We evaluate the datacenter AI benchmark suite---AIBench on multiple GPUs and the IoT AI benchmark suite---AIoT Bench on multiple mobile phone chips. BenchCouncil will publish the performance numbers periodically, more intelligent chips and accelerators will be evaluated. Also, we encourage hardware providers and third-party organizations join the benchmarking and report their numbers.

Metrics: The training metrics are the wall clock time to train the specific epochs, the wall clock time to train a model achieving a target accuracy, and the energy consumption to train a model achieving a target accuracy.
The inference metrics are the wall clock time, accuracy, and energy consumption.

Numbers of Intelligent Chips

BenchCouncil publish the first round performance numbers of intelligent chips, using six representative component benchmarks in AIBench. The numbers comprehensively evaluate eight NVIDIA GPUs, covering different types, different architectures, different memory capacities, and having different prices. The detailed information of the eight GPUs are listed in the Table.

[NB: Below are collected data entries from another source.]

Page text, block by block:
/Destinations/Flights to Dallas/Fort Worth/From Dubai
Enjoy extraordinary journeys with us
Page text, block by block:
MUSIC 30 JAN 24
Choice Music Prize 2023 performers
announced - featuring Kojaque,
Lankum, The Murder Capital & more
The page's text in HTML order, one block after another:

GPU Type GPU Architecture GPU Memory
Tesla V100 NVIDIA Volta 32GB
Tesla V100 NVIDIA Volta 16GB
GeForce RTX 2080Ti NVIDIA Turing 11GB
GeForce RTX 2080 NVIDIA Turing 8GB
GeForce RTX 2070 NVIDIA Turing 8GB
Tesla P100 NVIDIA Pascal 16GB
Titan XP NVIDIA Pascal 12GB
GeForce GTX 1080Ti NVIDIA Pascal 11GB

We choose six benchmarks from AIBench to evaluate these eight GPUs, including image classification, Image-to-Image, speech recognition, object detection, Image-to-Text, and face embedding.

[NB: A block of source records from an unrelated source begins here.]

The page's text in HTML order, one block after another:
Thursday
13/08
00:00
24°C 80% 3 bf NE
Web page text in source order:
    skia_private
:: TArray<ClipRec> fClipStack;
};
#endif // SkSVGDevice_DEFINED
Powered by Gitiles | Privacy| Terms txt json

  • Image classification extracts different thematic classes within the input image, which is a supervised learning problem to define a set of target classes and train a model to recognize. This benchmark uses ResNet neural network and uses ImageNet as data input.
  • Image-to-Image converts an image from one representation of an image to another representation, such as the style conversion and season change. This benchmark uses the cycleGAN algorithm and takes Cityscapes dataset as input.
  • Speech recognition recognizes and translates the spoken language to text. This benchmark uses the DeepSpeech2 algorithm and takes Librispeech dataset as input.
  • Object detection detects the objects within an image. This benchmark uses the Faster R-CNN algorithm and takes Microsoft COCO dataset as input.
  • Image-to-Text generates the description of an image automatically. This benchmark uses Neural Image Caption model and takes Microsoft COCO dataset as input.
  • Face embedding transforms a facial image to a vector in embedding space. This benchmark uses the FaceNet algorithm and takes the VGGFace2 as input.

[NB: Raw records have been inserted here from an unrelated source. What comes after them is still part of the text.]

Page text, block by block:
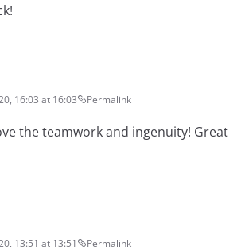
16:03 at 16:03 Permalink
the teamwork and ingenuity! Great
13:51 at 13:51 Permalink
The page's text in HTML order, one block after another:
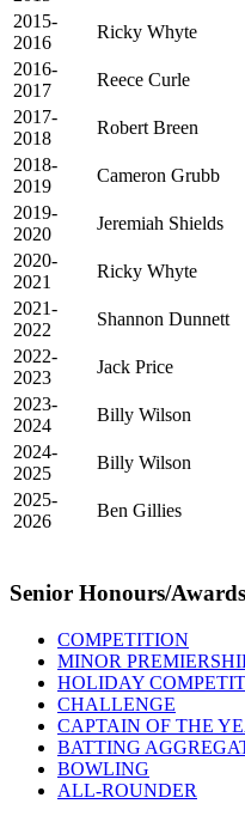
2015-
2016
Ricky Whyte
2016-
2017
Reece Curle
2017-
2018
Robert Breen
2018-
2019
Cameron Grubb
2019-
2020
Jeremiah Shields
2020-
2021
Ricky Whyte
2021-
2022
Shannon Dunnett
2022-
2023
Jack Price
2023-
2024
Billy Wilson
2024-
2025
Billy Wilson
2025-
2026
Ben Gillies
Senior Honours/Awards
COMPETITION
MINOR
HOLIDAY
CHALLENGE
CAPTAIN OF THE
BATTING
BOWLING
ALL-ROUNDER

Training Performance on Single GPU

We evaluate the single GPU performance using six benchmarks. The result shows that the Tesla V100 has the best training performance on almost all workloads, and has 1-2 times performance improvement. GeForce RTX 2080Ti also has good performance on four workloads, closing to the performance of V100. Considering their prices, GeForce RTX 2080Ti has higher price–performance ratio. In addition, the AI workloads have higher memory requirements thus that the GPUs with 8 GB memory are no longer suit for partial AI workloads, such as object detection.

Training Performance on Multiple GPUs

We further evaluated the training performance on multiple GPUs, mainly 2 cards and 4 cards. We find that from the perspective of absolute performance on multiple cards, Tesla V100 of 32 GB memory has the highest performance, which performs 2 times better than the other GPU types at most. However, from the perspective of the speedup ratio comparing multiple cards with single card, V100 do not have the highest speedup ratio, with 1.77 (highest: 1.83 P100) times speedup ratio on 2 cards and 3.16 (highest: 3.37 Titan XP) times on 4 cards. In addition, Titan XP and GeForce RTX 2080Ti have good performance and have higher price–performance ratio comparing to V100.

Inference Performance on Single GPU

To evaluate the inference performance of intelligent chips, we also evaluate the inference time on single GPU card. We find that the V100 also has the best inference performance, which performs 4 times better than the others at most. The inference performance of Titan XP is colse to V100 and has higher price–performance ratio. Likewise, the inference of partial AI workloads also have high memory requirements, such as object detection.